_Brief_
Give back the whole listing verbatim, printing none of its pictures.

_The data_
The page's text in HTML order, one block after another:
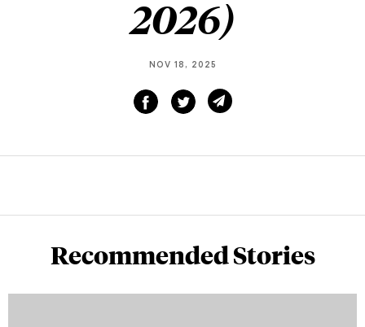
2026)
NOV 18, 2025
Recommended Stories

_Answer box_
The page's text in HTML order, one block after another:
2026)
NOV 18, 2025
Recommended Stories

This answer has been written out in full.